Derive the equation $v^{2}-u^{2}=2 a S$ graphically.

(N/A) Consider the velocity-time graph shown in the figure.
The distance $S$ covered by an object moving with uniform acceleration $a$ is equal to the area under the velocity-time graph,which is the area of the trapezium $OABD$.
Area of trapezium $OABD = \frac{(OA + BD) \times OD}{2}$
From the graph,we have:
$OA = u$ (initial velocity)
$BD = v$ (final velocity)
$OD = t$ (time taken)
Substituting these values,we get:
$S = \frac{(u + v) t}{2}$ --- (Equation $1$)

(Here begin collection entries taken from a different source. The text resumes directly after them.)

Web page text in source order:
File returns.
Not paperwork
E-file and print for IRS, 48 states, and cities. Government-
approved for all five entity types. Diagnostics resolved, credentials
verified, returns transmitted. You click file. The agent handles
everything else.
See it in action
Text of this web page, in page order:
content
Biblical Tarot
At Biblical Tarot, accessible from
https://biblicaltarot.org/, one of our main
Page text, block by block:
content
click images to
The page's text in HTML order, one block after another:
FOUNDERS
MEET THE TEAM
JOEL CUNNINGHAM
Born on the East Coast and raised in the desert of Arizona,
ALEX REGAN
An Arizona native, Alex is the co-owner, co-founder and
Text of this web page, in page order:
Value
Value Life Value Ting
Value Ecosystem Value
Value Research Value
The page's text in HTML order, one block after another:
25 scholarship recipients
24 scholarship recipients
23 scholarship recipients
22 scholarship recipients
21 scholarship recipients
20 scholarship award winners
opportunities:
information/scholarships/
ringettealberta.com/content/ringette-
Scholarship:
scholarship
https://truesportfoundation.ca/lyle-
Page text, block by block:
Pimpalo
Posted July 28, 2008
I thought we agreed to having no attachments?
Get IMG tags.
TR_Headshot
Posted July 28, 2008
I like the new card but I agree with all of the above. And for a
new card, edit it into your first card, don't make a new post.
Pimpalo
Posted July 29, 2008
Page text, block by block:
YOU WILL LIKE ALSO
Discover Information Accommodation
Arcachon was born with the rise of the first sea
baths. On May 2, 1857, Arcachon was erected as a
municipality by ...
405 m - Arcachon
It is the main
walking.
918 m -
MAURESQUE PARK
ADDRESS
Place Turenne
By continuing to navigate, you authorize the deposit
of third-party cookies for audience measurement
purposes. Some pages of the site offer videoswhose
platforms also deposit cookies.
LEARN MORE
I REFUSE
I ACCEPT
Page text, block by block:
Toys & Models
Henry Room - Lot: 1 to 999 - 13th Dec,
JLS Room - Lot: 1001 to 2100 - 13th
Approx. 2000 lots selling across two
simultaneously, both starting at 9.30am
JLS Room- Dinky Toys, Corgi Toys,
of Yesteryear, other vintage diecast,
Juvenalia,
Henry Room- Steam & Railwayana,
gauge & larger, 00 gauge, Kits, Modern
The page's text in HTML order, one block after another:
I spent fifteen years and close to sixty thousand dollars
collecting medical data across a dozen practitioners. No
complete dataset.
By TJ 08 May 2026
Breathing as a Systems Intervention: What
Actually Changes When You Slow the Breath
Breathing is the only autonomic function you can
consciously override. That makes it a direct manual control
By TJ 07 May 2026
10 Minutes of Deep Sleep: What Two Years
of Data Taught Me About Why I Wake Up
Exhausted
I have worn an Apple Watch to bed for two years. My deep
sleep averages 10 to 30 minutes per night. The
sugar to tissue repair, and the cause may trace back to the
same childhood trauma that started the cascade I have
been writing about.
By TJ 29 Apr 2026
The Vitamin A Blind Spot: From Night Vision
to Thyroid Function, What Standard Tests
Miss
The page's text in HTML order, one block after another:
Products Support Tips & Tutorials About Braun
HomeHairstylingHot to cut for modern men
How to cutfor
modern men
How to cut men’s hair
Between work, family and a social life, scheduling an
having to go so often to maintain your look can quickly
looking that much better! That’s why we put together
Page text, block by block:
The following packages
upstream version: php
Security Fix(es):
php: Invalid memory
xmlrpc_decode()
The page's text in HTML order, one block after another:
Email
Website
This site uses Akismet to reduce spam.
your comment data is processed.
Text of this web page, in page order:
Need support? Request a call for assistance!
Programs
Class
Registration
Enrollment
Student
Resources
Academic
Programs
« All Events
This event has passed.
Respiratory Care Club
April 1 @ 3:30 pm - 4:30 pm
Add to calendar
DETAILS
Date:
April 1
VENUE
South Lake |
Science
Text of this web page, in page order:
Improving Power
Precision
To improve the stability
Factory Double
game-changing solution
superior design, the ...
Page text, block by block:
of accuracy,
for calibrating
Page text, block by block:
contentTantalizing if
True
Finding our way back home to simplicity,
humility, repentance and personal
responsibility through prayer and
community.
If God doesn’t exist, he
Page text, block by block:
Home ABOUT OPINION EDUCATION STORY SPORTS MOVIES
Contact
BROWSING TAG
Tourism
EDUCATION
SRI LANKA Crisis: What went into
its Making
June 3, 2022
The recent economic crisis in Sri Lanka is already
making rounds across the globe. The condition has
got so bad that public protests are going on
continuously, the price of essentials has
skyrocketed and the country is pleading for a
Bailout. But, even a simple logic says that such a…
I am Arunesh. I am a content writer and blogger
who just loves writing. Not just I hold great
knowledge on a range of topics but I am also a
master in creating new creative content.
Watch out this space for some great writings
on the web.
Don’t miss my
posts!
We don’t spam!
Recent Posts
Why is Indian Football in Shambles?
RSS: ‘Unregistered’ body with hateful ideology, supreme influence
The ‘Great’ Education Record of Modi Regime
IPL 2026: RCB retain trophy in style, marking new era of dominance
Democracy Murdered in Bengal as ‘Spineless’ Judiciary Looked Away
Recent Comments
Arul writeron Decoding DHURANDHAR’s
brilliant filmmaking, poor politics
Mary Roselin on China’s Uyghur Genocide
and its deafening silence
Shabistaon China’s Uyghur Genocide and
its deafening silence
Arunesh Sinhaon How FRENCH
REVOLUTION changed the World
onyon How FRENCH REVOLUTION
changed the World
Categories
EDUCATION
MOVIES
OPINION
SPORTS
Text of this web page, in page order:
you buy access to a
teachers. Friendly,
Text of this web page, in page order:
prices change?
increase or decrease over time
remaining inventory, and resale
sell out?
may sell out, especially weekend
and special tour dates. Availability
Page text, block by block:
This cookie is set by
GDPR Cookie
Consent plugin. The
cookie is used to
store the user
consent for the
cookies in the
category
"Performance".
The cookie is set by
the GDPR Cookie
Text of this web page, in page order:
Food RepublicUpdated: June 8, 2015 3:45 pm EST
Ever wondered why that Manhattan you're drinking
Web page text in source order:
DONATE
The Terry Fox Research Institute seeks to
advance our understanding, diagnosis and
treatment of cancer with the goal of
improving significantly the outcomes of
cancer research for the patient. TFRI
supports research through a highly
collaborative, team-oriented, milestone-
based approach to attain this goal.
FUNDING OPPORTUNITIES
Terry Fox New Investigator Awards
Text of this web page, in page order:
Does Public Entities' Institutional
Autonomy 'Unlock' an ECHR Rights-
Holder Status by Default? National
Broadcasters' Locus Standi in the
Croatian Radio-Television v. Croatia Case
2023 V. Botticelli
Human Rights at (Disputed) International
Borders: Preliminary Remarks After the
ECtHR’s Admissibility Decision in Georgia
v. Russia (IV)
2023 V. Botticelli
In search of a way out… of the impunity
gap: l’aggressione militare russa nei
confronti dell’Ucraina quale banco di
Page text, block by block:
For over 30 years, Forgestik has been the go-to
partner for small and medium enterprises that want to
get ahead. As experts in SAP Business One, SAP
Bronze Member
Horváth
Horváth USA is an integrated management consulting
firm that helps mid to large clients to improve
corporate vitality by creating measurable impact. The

We know that for uniform acceleration,$v = u + at$,which can be rearranged to find time $t$:
$at = v - u$
$t = \frac{v - u}{a}$ --- (Equation $2$)
Substituting the value of $t$ from Equation $2$ into Equation $1$:
$S = \frac{(u + v)(v - u)}{2a}$
Using the algebraic identity $(a+b)(a-b) = a^2 - b^2$,we get:
$S = \frac{v^2 - u^2}{2a}$
Rearranging the terms,we get the final equation:
$v^2 - u^2 = 2aS$